Excellent networking with users
Right now almost a dozen research projects are in progress. One of these research undertakings is concerned with technology transfer in the field of EDM, with both Mitsubishi Electric and the IMP benefiting from the existing partnership. Mitsubishi Electric Europe has been sponsoring the IMP’s research activities since 2009. The partnership started on the basis of a research project devoted to wire-cut EDM. At the time, the task was to increase the axes of a wire-cutting system from five to seven. Mitsubishi Electric made a standard FA20S wire-cutting system available, which was modified accordingly for use in this project. Several SMEs were also involved. “We have a good understanding of the needs and demands of SMEs and build bridges to these users. Networking is well-established, especially in southern Germany.”
One of the outcomes of the wire-cutting project is that today all Mitsubishi Electric wire-cutting systems are equipped with a control configuration permitting the use of 8 axes. Cooperation has continued to grow since this first project.
Lively contacts in the bid to boost machining performance
“Against a background of mutual trust, we profit from the mutual exchange of experience,” says Haas, describing the relationship between the university and Mitsubishi Electric. Both partnerships benefit from the exchange of theory and practice between IMP and Mitsubishi Electric, in terms of machine technology on the one hand and the user’s wishes regarding EDM. Mitsubishi Electric also supports research into EDM at Karlsruhe University in the context of a dedicated scholarship. This enables students to specialise in EDM and to finance their studies. For Mitsubishi Electric, these students are potential future employees with specific expertise in the field of EDM.
The focus at present is on die sinking. A few years ago, the university purchased the EA8PV Advance die-sinking machine from Mitsubishi Electric. Current investigations are concerned with the performance of the sink erosion system when graphite is used as the electrode material. “To investigate the scope for improvements in processing performance, there is lively contact between the institute and Mitsubishi Electric,” explains Matthias Risto MSc, who is working on EDM production processes at the IMP. “In erosive production processes, account usually has to be taken of a large number of adjustment parameters. Since these are interrelated, they cannot be considered in isolation due to their in some cases conflicting effects on the target variables. This makes the production complex highly complex. In sinker EDM in particular, machining performance can vary greatly due to the variation in electrode geometry, “says Matthias Risto. Despite the complexity, if the aspect ratio is too large, EDM comes into its own.
Profound insight into working methods and possibilities
“When conventional production processes (e.g. conventional machining) run up against their limits in terms of the aspect ratios or mechanical properties of the material being machined (e.g. hardness or toughness), there is no alternative to unconventional production methods such as spark erosion,” says Risto with conviction.
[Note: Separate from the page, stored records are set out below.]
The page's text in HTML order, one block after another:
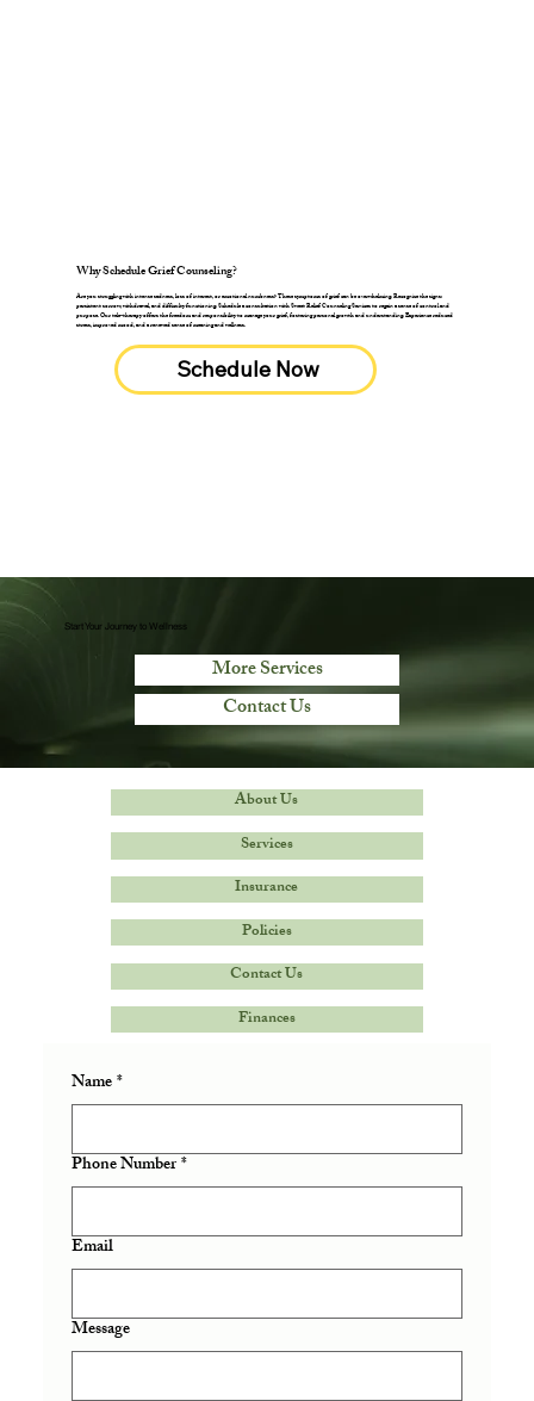
Start Your Journey to Wellness
More Services
Contact Us
Why Schedule Grief Counseling?
Are you struggling with intense sadness, loss of interest, or emotional numbness? These symptoms of grief can be overwhelming. Recognize the signs:
persistent sorrow, withdrawal, and difficulty functioning. Schedule a consultation with Sweet Relief Counseling Services to regain a sense of control and
purpose. Our tele-therapy offers the freedom and responsibility to manage your grief, fostering personal growth and understanding. Experience reduced
stress, improved mood, and a renewed sense of meaning and wellness.
Schedule Now
About Us
Services
Insurance
Policies
Contact Us
Finances
Name*
Phone Number*
Email
Message

His fascination for EDM technology has been reinforced further by cooperation with Mitsubishi Electric. “Through cooperation, I gain a deep insight into the workings and possibilities of Mitsubishi Electric’s die-sinking machine. The latest findings in EDM can be implemented with the help of Mitsubishi Electric‘s technologists, both from Ratingen and Nagoya, and examined on the existing machine for their feasibility in the production environment,” says Risto.
In his investigations, Risto always has the user’s needs in mind, although he is well aware that the technical practitioner is not interested in the technical niceties. “But the user benefits if, at the end of the day and thanks to our efforts, he can machine faster and minimise edge wear or requires less electrode material,” says an adamant Risto. In planned bilateral cooperation, the experience gained will contribute to the further development and evaluation of a new machine system for die sinking.
However, the machine is not only used for research purposes, but is also used for the production of components in connection with faculty contracts for project work, degree theses or third-party projects, e.g. shaft adapters for project work or mould cores for the internal structure of injection moulds. The High Speed Karlsruhe “Formula Student” team is also allowed to machine its components on it. In the university’s largest student project, 40–50 team members are building their own racing car as part of the “Formula Student” design contest. For this, Mitsubishi Electric’s EDM machines are also used in some cases, e.g. in the production of the steering knuckles and the anti-roll bar blades for the suspension system. Matthias Risto is still enthusiastic about the Mitsubishi Electric machine, attributing this also to his thorough knowledge of the machine. Moreover, he wouldn’t want to do without the many optional extras available for the EA8PV Advance. He still has his wishes however, and with regard to such current themes as Industry 4.0 and SmartFactory, Risto would like to show that the implementation of EDM has already come a very long way. The degree of automation is already very high, since electrodes can be produced automatically and can also be provided automatically in the die-sinking machine. The only thing that’s missing is a handling system that unites the various process steps in a single production cell. “In such a production cell, we would be able to show our students under ideal conditions how the entire process chain can be automated in industry with the aid of handling systems. This would be an excellent element of our ‘transparent laboratory’,” Risto concludes.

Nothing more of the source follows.